Après avoir conquis fin janvier les quartiers orientaux de Mossoul, les forces irakiennes mènent depuis le 19 février une opération sur l'ouest de la ville où elles se sont emparées de plusieurs secteurs importants, comme le siège du gouvernement de la province de Ninive, dont Mossoul est le chef-lieu, et la gare ferroviaire.

Lundi, le général de brigade Mahdi Abbas Abdallah (Force d'intervention rapide) a indiqué que les forces irakiennes entendaient progresser vers l'Ouest et pénétrer de facto dans la vieille ville, depuis le Pont de fer, situé à l'entrée de cette zone, un secteur où d'intenses combats s'étaient déroulés dimanche. «L'offensive a repris dans la même zone qu'hier (...) constituée de grands bâtiments, de marchés et de rues étroites où l'ennemi se terre», a-t-il dit.
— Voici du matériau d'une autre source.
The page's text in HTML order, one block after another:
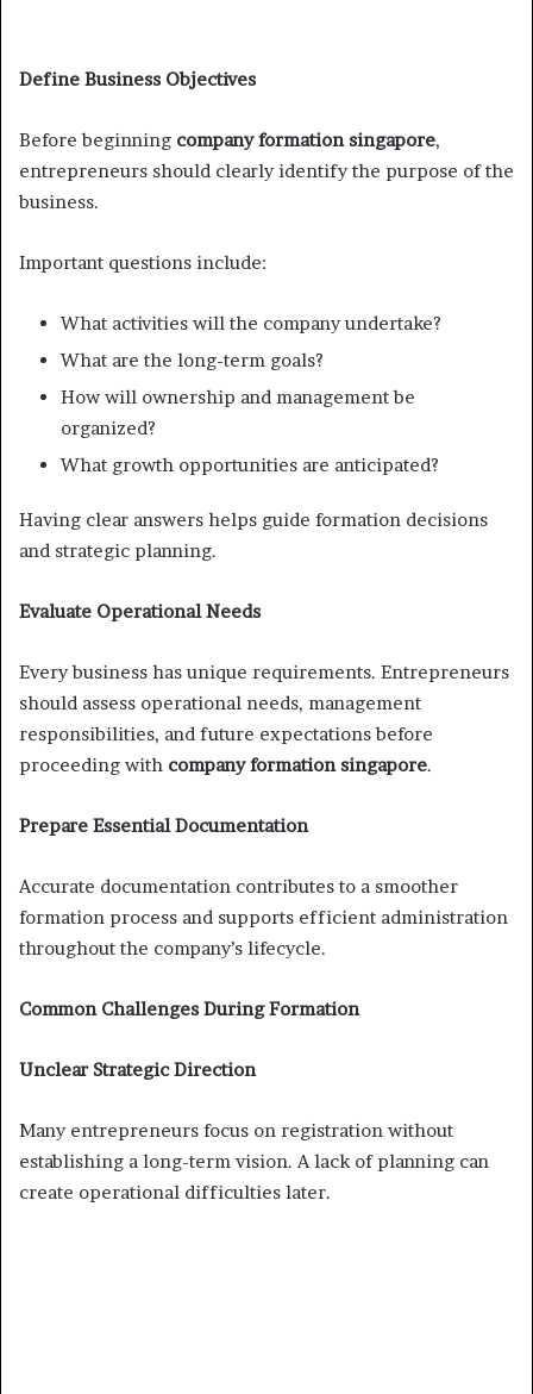
Define Business Objectives
Before beginning company formation singapore,
entrepreneurs should clearly identify the purpose of the
business.
Important questions include:
What activities will the company undertake?
What are the long-term goals?
How will ownership and management be
organized?
What growth opportunities are anticipated?
Having clear answers helps guide formation decisions
and strategic planning.
Evaluate Operational Needs
Every business has unique requirements. Entrepreneurs
should assess operational needs, management
responsibilities, and future expectations before
proceeding with company formation singapore.
Prepare Essential Documentation
Accurate documentation contributes to a smoother
formation process and supports efficient administration
throughout the company’s lifecycle.
Common Challenges During Formation
Unclear Strategic Direction
Many entrepreneurs focus on registration without
establishing a long-term vision. A lack of planning can
create operational difficulties later.
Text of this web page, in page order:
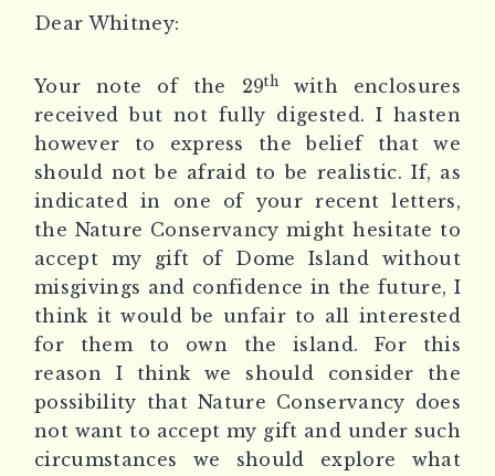
Dear Whitney:
Your note of the 29thwith enclosures
received but not fully digested. I hasten
however to express the belief that we
should not be afraid to be realistic. If, as
indicated in one of your recent letters,
the Nature Conservancy might hesitate to
accept my gift of Dome Island without
misgivings and confidence in the future, I
think it would be unfair to all interested
for them to own the island. For this
reason I think we should consider the
possibility that Nature Conservancy does
not want to accept my gift and under such
circumstances we should explore what

Ces derniers jours, des responsables irakiens avaient affirmé que plusieurs bâtiments avaient été conquis dans le premier périmètre du quartier. Les combats dans cet environnement urbain font craindre le pire pour les civils, s'est alarmée Lise Grande, la coordinatrice humanitaire de l'ONU pour l'Irak.
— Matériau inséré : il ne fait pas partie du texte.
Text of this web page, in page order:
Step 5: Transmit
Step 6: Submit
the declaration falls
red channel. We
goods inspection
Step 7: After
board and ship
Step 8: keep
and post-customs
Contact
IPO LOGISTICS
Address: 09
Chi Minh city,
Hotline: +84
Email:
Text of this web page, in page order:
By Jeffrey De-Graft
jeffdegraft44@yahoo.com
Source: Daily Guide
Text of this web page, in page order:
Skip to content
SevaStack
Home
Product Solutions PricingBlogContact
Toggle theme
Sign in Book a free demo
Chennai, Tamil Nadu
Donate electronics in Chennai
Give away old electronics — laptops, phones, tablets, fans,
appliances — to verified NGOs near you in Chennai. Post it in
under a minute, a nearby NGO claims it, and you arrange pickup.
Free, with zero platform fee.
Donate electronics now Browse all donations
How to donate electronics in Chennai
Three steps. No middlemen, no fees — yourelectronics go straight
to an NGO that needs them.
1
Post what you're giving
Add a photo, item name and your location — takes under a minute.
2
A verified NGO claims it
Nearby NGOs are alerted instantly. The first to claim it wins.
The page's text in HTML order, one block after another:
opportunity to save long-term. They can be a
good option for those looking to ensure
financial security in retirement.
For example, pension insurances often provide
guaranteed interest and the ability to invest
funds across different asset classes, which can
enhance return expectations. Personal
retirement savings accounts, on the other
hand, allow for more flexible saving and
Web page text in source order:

«Les gens qui fuient nous disent qu'il est très difficile d'entrer ou de sortir de la Vieille ville. Les familles risquent de se faire tirer dessus si elles partent, et elles sont en danger si elles restent», a-t-elle déclaré dans un communiqué. «C'est horrible. Des centaines de milliers de civils sont piégés et en situation de terrible danger».

180'000 déplacés

Certains habitants ont toutefois pu quitter la ville et fuir les combats qui tétanisent la population. Selon le gouvernement irakien, plus de 180'000 personnes venant de Mossoul-Ouest se trouvent actuellement hors de leur domicile.

Sur ce total, quelque 111'000 personnes ont trouvé refuge dans les 17 camps et centres d'accueil installés dans les environs de Mossoul, le reste étant souvent hébergé par des proches. Selon l'ONU, le nombre de déplacés pourrait encore augmenter à mesure que les forces irakiennes progresseront.

«Les agences humanitaires se préparent à la possibilité que 300'000 à 320'000 civils supplémentaires puissent fuir dans les prochaines semaines», a indiqué le Bureau des Nations unies pour la coordination des Affaires humanitaires (OCHA), alors que le gouvernement irakien a indiqué pouvoir encore accueillir 100'000 personnes.

«Derniers retranchements»

«L'opération humanitaire à Mossoul-Ouest est bien plus importante et complexe que dans (Mossoul)-Est», a expliqué Lise Grande. «La principale différence, c'est que des milliers de familles sont restées chez elle dans l'Est, alors qu'à l'Ouest, des dizaines de milliers fuient». «La crise est en train de nous pousser jusque dans nos derniers retranchements», a-t-elle prévenu.

Avant la prise de Mossoul par l'EI en juin 2014, la population de la ville était estimée à deux millions d'habitants. A Bagdad, l'EI a revendiqué un attentat à la voiture piégée perpétré à Hay al-Amel, un secteur commerçant fréquenté de l'ouest de la capitale irakienne. L'attaque a fait au moins 15 morts et 33 blessés.